Monday, August 19, 2024

The bees knees

Bees are wondrous creatures.

They pollinate our fruit! Our veggies! Our flowers! And they produce honey!

Oh, honey, those bees are the bees knees! Sure, you have to put up with an occasional sting - and I did hear somewhere that you're more likely to die from a bee sting than you are from a snake bite - but the buzz is that bees rock.

As it turns out, bees are bees-knees-ier than I thought.

They have acted as “biomarkers” at airports to monitor air quality, and to detect whether munitions testing at an Army base in Maryland was causing pollution. They have been trained to detect illicit drugs, and to track elephants with a goal of combating poaching. (Source: Boston Globe)

And there's a lab farm in Virginia where they're figuring out how to deploy bees to find dead bodies. (You've heard of cadaver dogs? I give you cadaver bees.) 
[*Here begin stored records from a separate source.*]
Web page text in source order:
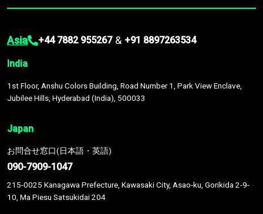
Asia +44 7882 955267 & +91 8897263534
India
1st Floor, Anshu Colors Building, Road Number 1, Park View Enclave,
Jubilee Hills, Hyderabad (India), 500033
Japan
お問合せ窓口(日本語・英語)
090-7909-1047
215-0025 Kanagawa Prefecture, Kawasaki City, Asao-ku, Gorikida 2-9-
10, Ma Piesu Satsukidai 204
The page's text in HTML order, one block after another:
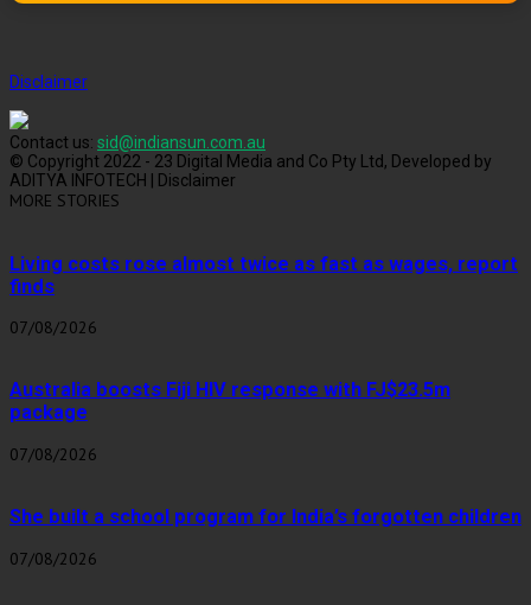
Disclaimer
Contact us: sid@indiansun.com.au
© Copyright 2022 - 23 Digital Media and Co Pty Ltd, Developed by
ADITYA INFOTECH | Disclaimer
MORE STORIES
Living costs rose almost twice as fast as wages, report
finds
07/08/2026
Australia boosts Fiji HIV response with FJ$23.5m
package
07/08/2026
She built a school program for India’s forgotten children
07/08/2026
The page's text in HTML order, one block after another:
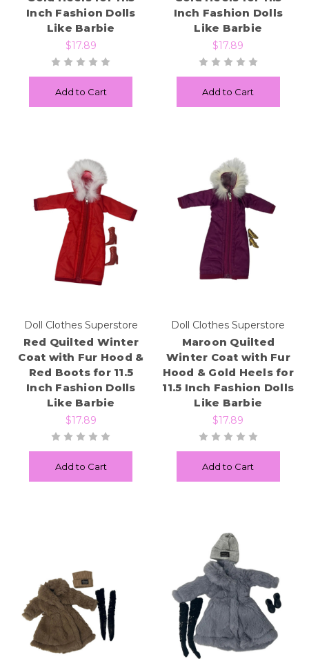
Inch Fashion Dolls
Like Barbie
$17.89
Add to Cart
Inch Fashion Dolls
Like Barbie
$17.89
Add to Cart
Doll Clothes Superstore
Red Quilted Winter
Coat with Fur Hood &
Red Boots for 11.5
Inch Fashion Dolls
Like Barbie
$17.89
Add to Cart
Doll Clothes Superstore
Maroon Quilted
Winter Coat with Fur
Hood & Gold Heels for
11.5 Inch Fashion Dolls
Like Barbie
$17.89
Add to Cart

The scientists/academics and law enforcement types working on the farm use donated bodies that they place in different settings. As the donated bodies start decomposing:

...organic matter will permeate the air and the surrounding foliage. Bees will alight on native goldenrod and coneflowers, planted in a circle around the bodies to entice the insects.

A teaching assistant, Molly Kilcarr, and a forensics professor, Emily Rancourt, visit regularly, recording data on insect activity and collecting hair tufts, fingerprints and nail trimmings to document the unfolding decay.
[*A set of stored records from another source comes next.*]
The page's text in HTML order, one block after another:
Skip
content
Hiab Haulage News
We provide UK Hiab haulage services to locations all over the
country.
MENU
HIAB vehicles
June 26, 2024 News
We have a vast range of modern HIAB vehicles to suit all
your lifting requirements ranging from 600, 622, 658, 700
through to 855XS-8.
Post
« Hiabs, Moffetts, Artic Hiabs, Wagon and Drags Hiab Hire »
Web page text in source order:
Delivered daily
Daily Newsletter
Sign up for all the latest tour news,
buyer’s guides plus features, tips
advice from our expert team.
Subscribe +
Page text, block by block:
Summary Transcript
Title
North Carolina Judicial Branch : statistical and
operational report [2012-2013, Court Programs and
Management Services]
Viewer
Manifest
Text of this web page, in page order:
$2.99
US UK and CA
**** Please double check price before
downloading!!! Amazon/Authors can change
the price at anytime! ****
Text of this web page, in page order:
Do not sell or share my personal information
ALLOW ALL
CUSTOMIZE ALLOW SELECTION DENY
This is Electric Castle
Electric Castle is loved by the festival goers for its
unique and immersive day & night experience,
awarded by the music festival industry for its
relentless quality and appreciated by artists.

The team will examine the beehives, placed just outside the locked gates, to see if the honey contains traces of the volatile organic compounds, or VOCs, that are released by decomposing human bodies, Eckenrode said. By determining which compounds are from humans, and differentiating them from VOCs produced by other animals, the researchers hope their efforts can help investigators narrow the search area.

Personally, I'd prefer my honey to be free of human VOCs. And, while I'm at it, animal VOCs. But this is all very interesting, no? And if it were my body that they were trying to find, I'd be delighted - if posthumous delight is possible - to have been discovered by bees. (Plus I'm sure any honey containing my VOCs would be delish.)

Bees aren't the only insect that's forensically useful. 

 ...insects have long been studied for the roles they play as tiny sleuths.

Blow flies flock to carcasses like, well, flies to honey.  

The developmental age of blow flies and their larvae has helped to determine timelines and whether a body has been moved, clues that can guide investigators, according to forensic entomology research in Europe, the United States and other countries. In Britain, entomologists have studied blow fly larvae on decaying corpses, including one zipped inside a suitcase, to determine how long a person has been dead.

There's also a bee that specializes in dead bodies. Vulture bees are carnivores, so it'll be no surprise if they're enlisted as tiny sleuths, too. And, yes, they do produce honey. So yuck. On the plus side, vulture bees don't sting. You gotta take the good with the bad.